--- Dataset records Enclosed Below ---

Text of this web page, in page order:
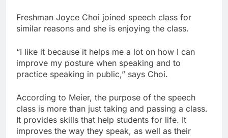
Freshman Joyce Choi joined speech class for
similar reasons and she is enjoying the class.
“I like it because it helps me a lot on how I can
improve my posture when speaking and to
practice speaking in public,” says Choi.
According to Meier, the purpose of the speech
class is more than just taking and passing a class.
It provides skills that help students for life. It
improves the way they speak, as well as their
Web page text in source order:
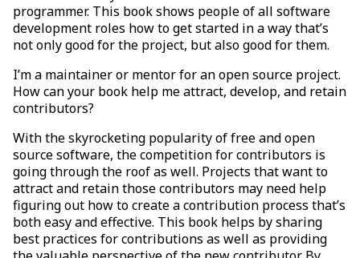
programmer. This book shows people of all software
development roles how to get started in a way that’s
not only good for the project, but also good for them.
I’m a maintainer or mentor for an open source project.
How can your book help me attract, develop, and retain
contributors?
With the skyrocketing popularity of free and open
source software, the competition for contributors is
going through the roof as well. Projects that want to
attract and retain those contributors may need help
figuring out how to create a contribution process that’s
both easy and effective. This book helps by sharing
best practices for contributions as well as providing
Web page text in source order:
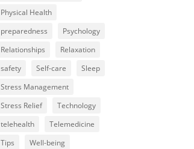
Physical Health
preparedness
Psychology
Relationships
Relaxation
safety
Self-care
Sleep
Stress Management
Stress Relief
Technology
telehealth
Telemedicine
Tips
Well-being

--- End of Enclosed Dataset records ---
--- Dataset records Enclosed Below ---

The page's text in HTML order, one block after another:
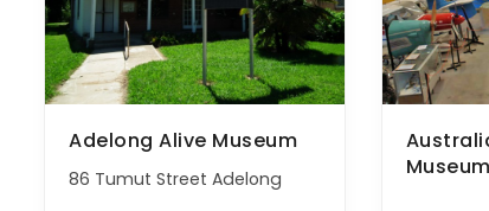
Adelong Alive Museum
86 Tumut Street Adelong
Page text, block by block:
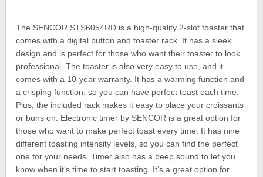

--- End of Enclosed Dataset records ---

### Work request:
Taking the material above, give again exactly the lines from the one holding "The page's text" through the one holding "Page text, block", with both ends and without pictures.

### Solution to this exercise:
The page's text in HTML order, one block after another:
Adelong Alive Museum
86 Tumut Street Adelong
Page text, block by block:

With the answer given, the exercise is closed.